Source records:
==============================

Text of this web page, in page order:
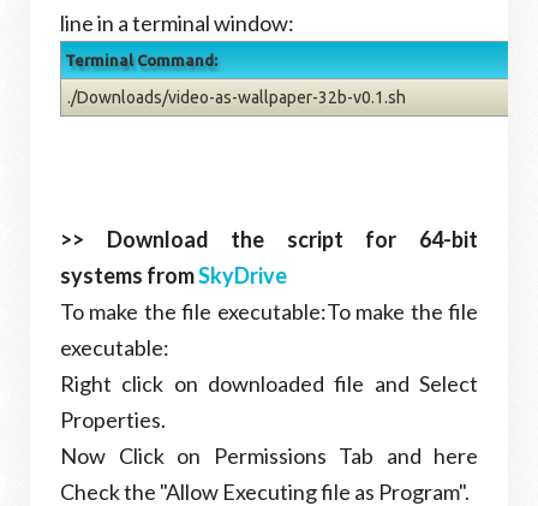
line in a terminal window:
Terminal Command:
./Downloads/video-as-wallpaper-32b-v0.1.sh
>> Download the script for 64-bit
systems fromSkyDrive
To make the file executable:To make the file
executable:
Right click on downloaded file and Select
Properties.
Now Click on Permissions Tab and here
Check the "Allow Executing file as Program".

==============================

Please go line by line through the records above, copying each one that holds the string "file".

● Exercise response:
To make the file executable:To make the file
Right click on downloaded file and Select
Check the "Allow Executing file as Program".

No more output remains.